- Born: Clara Burbidge 1914 Kindersley, Saskatchewan
- Died: 2006 Saskatoon, Saskatchewan
- Known for: Painter

= Clara Hume =

Canadian artist

Clara Hume (1914 in Kindersley, Saskatchewan – 2006 in Saskatoon, Saskatchewan) was a Canadian painter. Her work is largely focused on landscapes and still lifes. Her paintings have been exhibited in Saskatchewan and Manitoba as part of group and solo exhibitions. She was particularly noted for her detailed acrylic paintings of prairie wildflowers and grasses, and prairie landscapes.

== Early life ==
Her family moved to Saskatoon in 1925. She started painting as a child and eventually went on to study art at the University of Saskatchewan (1936, 1943, 1945, 1961) and the Saskatchewan Technical Collegiate (1938). She studied drawing, watercolor, oil painting, ceramics and sculpture with artists including Augustus Kenderdine, Ernest Lindner, Nikola Bjelajac, Gordon Snelgrove, and Eli Bornstein. She was married to photographer and educator Clare Hume on August 9, 1937 and had three children. They spent many hours enjoying the prairie and especially wildflowers, which would become the subjects for photography and painting.

==Career==
Hume's first group show was held in 1944 at the Saskatoon Art Centre. Her paintings are largely landscapes and still lifes, and can be found represented in the collections of the Saskatchewan Arts Board, Mendel Art Gallery (now, Remai Modern), Winnipeg Art Gallery, Saskatoon Public School Board, the National Gallery of Canada Canadian Museum of Contemporary Photography, and in private collections. From 1964 to 1975, She organized elementary school programs for children in Saskatoon through a partnership with the Mendel Art Gallery. She exhibited her works with the Saskatoon Art Association and the Regina Women's Artists Association in the 1940s. She was a member of the Saskatoon Camera Club and the namesake of the Transparency Battle trophy.

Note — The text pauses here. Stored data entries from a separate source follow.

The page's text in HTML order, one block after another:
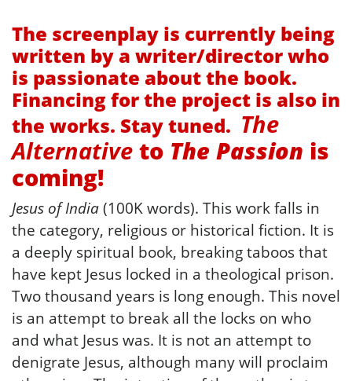
The screenplay is currently being
written by a writer/director who
is passionate about the book.
Financing for the project is also in
the works. Stay tuned. The
Alternative to The Passion is
coming!
Jesus of India(100K words). This work falls in
the category, religious or historical fiction. It is
a deeply spiritual book, breaking taboos that
have kept Jesus locked in a theological prison.
Two thousand years is long enough. This novel
is an attempt to break all the locks on who
and what Jesus was. It is not an attempt to
denigrate Jesus, although many will proclaim
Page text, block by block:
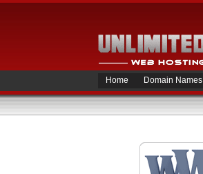
Home Domain Names
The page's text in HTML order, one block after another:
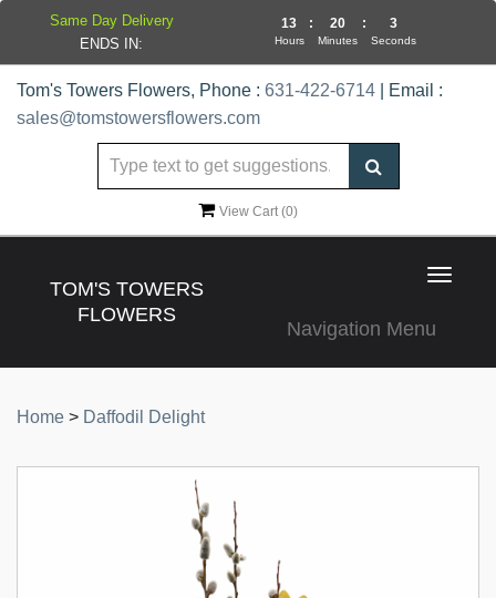
Tom's Towers Flowers, Phone : 631-422-6714 | Email :
sales@tomstowersflowers.com
View Cart (0)
TOM'S TOWERS
FLOWERS
Toggle
Navigation Menu
Home > Daffodil Delight
Same Day Delivery
ENDS IN:
13
Hours
: 20
Minutes
: 3
Seconds
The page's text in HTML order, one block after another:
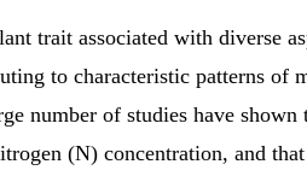
trait associated with diverse
to characteristic patterns of
number of studies have
(N) concentration, and
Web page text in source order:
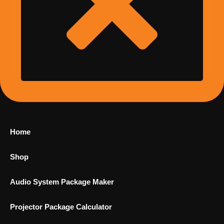
Home
Shop
Audio System Package Maker
Projector Package Calculator

A collection of her paintings of Great Plains flora, which were acquired by the Mendel Art Gallery in 1975, were exhibited as part of An apology, a pill, a ritual, a resistance (2021) in the Remai Modern Gallery. The plants featured in the collection have medicinal uses, some widely known, and others which are sacred knowledge of First Nations and Métis Medicine people.